GIVEN DATA:

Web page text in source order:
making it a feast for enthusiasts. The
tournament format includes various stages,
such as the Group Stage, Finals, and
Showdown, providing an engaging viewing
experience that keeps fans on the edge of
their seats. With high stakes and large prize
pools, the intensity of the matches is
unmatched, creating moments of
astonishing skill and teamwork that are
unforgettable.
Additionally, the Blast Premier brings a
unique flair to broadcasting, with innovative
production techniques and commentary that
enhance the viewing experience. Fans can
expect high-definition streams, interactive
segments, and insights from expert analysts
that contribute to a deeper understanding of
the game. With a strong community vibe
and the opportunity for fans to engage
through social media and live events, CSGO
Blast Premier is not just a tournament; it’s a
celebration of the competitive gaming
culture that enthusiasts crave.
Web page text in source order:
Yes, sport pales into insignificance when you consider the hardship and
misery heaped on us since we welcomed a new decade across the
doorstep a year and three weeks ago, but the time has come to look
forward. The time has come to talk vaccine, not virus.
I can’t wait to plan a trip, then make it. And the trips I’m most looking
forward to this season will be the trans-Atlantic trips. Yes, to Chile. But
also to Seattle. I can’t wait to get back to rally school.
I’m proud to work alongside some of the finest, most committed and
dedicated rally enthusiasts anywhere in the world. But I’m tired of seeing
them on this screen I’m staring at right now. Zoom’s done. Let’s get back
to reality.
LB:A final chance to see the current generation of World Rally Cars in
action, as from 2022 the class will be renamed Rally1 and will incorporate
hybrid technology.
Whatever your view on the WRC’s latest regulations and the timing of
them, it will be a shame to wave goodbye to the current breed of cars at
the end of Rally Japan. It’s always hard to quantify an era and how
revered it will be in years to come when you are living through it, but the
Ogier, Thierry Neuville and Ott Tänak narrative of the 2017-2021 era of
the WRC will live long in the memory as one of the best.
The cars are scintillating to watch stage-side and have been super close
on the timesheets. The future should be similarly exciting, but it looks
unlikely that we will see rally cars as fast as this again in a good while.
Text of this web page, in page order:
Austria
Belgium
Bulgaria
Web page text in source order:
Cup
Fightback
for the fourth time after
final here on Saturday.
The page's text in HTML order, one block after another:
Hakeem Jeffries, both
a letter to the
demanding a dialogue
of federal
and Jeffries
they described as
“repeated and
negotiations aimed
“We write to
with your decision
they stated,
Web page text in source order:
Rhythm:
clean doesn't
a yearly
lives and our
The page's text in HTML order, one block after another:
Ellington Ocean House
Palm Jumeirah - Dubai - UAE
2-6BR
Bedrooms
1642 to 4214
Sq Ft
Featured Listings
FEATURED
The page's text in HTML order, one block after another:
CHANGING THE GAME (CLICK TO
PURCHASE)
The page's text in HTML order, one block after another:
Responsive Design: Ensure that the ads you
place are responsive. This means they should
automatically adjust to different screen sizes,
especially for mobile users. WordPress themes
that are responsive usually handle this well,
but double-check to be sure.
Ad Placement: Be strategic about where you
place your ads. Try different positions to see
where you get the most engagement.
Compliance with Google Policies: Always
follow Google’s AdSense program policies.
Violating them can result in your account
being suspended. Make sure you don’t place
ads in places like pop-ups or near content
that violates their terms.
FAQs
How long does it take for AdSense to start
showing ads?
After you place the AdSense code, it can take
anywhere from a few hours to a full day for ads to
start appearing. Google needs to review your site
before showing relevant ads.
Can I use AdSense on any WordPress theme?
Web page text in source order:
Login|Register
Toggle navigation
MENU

ASSIGNMENT:
Your answer must be the data above, copied exactly from its first line through the line containing "forward. The time", and nothing more.

ANSWER TO THIS TASK:
Web page text in source order:
making it a feast for enthusiasts. The
tournament format includes various stages,
such as the Group Stage, Finals, and
Showdown, providing an engaging viewing
experience that keeps fans on the edge of
their seats. With high stakes and large prize
pools, the intensity of the matches is
unmatched, creating moments of
astonishing skill and teamwork that are
unforgettable.
Additionally, the Blast Premier brings a
unique flair to broadcasting, with innovative
production techniques and commentary that
enhance the viewing experience. Fans can
expect high-definition streams, interactive
segments, and insights from expert analysts
that contribute to a deeper understanding of
the game. With a strong community vibe
and the opportunity for fans to engage
through social media and live events, CSGO
Blast Premier is not just a tournament; it’s a
celebration of the competitive gaming
culture that enthusiasts crave.
Web page text in source order:
Yes, sport pales into insignificance when you consider the hardship and
misery heaped on us since we welcomed a new decade across the
doorstep a year and three weeks ago, but the time has come to look
forward. The time has come to talk vaccine, not virus.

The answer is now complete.